» What the exercise asks
Make an exact copy of every entry, leaving the pictures out.
*** The data ***
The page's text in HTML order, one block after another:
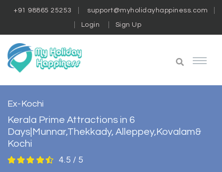
+91 98865 25253 support@myholidayhappiness.com
Login Sign Up
Ex-Kochi
Kerala Prime Attractions in 6
Days|Munnar,Thekkady, Alleppey,Kovalam&
Kochi
4.5 / 5
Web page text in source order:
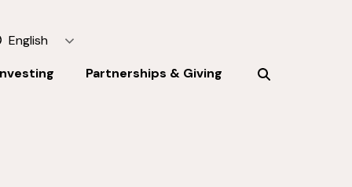
English
Partnerships & Giving
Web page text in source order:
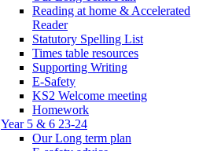
Reading at home & Accelerated
Reader
Statutory Spelling List
Times table resources
Supporting Writing
E-Safety
KS2 Welcome meeting
Homework
Year 5 & 6 23-24
Our Long term plan
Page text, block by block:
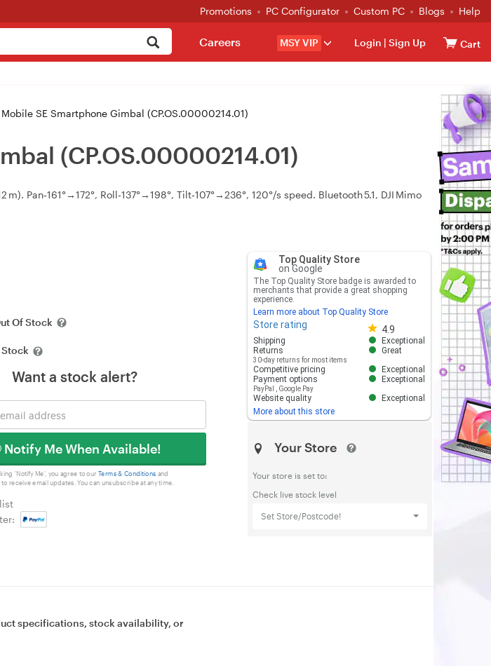
Promotions PC Configurator Custom PC Blogs Help
MSY VIP Login | Sign Up Cart
Careers
Mobile SE Smartphone Gimbal (CP.OS.00000214.01)
(CP.OS.00000214.01)
Pan‑161°→172°, Roll‑137°→198°, Tilt‑107°→236°, 120°/s speed. Bluetooth 5.1, DJI Mimo
Of Stock
Want a stock alert?
Notify Me When Available!
'Notify Me', you agree to our Terms & Conditions and
receive email updates. You can unsubscribe at any time.
Top Quality Store
on Google
The Top Quality Store badge is awarded to
merchants that provide a great shopping
experience.
Learn more about Top Quality Store
Store rating 4.9
Store rating 4.8 out of 5
Shipping
Exceptional
Returns
30-day returns for most items
Great
Competitive pricing
Exceptional
Payment options
PayPal Google Pay
Exceptional
Website quality
Exceptional
More about this store
Your Store
Your store is set to:
Check live stock level
Set Store/Postcode!
specifications, stock availability, or
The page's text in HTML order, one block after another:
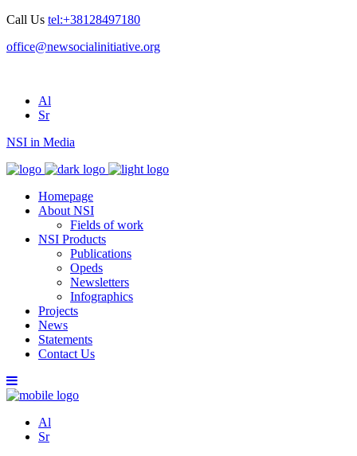
Call Us tel:+38128497180
office@newsocialinitiative.org
Al
Sr
NSI in Media
Homepage
About NSI
Fields of work
NSI Products
Publications
Opeds
Newsletters
Infographics
Projects
News
Statements
Contact Us
Al
Sr
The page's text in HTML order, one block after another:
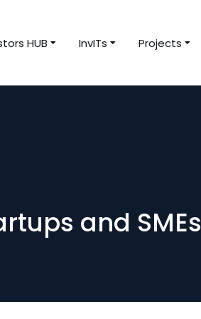
HUB InvITs Projects
and SMEs
*** End of The data ***
» Exercise output
The page's text in HTML order, one block after another:
+91 98865 25253 support@myholidayhappiness.com
Login Sign Up
Ex-Kochi
Kerala Prime Attractions in 6
Days|Munnar,Thekkady, Alleppey,Kovalam&
Kochi
4.5 / 5
Web page text in source order:
English
Partnerships & Giving
Web page text in source order:
Reading at home & Accelerated
Reader
Statutory Spelling List
Times table resources
Supporting Writing
E-Safety
KS2 Welcome meeting
Homework
Year 5 & 6 23-24
Our Long term plan
Page text, block by block:
Promotions PC Configurator Custom PC Blogs Help
MSY VIP Login | Sign Up Cart
Careers
Mobile SE Smartphone Gimbal (CP.OS.00000214.01)
(CP.OS.00000214.01)
Pan‑161°→172°, Roll‑137°→198°, Tilt‑107°→236°, 120°/s speed. Bluetooth 5.1, DJI Mimo
Of Stock
Want a stock alert?
Notify Me When Available!
'Notify Me', you agree to our Terms & Conditions and
receive email updates. You can unsubscribe at any time.
Top Quality Store
on Google
The Top Quality Store badge is awarded to
merchants that provide a great shopping
experience.
Learn more about Top Quality Store
Store rating 4.9
Store rating 4.8 out of 5
Shipping
Exceptional
Returns
30-day returns for most items
Great
Competitive pricing
Exceptional
Payment options
PayPal Google Pay
Exceptional
Website quality
Exceptional
More about this store
Your Store
Your store is set to:
Check live stock level
Set Store/Postcode!
specifications, stock availability, or
The page's text in HTML order, one block after another:
Call Us tel:+38128497180
office@newsocialinitiative.org
Al
Sr
NSI in Media
Homepage
About NSI
Fields of work
NSI Products
Publications
Opeds
Newsletters
Infographics
Projects
News
Statements
Contact Us
Al
Sr
The page's text in HTML order, one block after another:
HUB InvITs Projects
and SMEs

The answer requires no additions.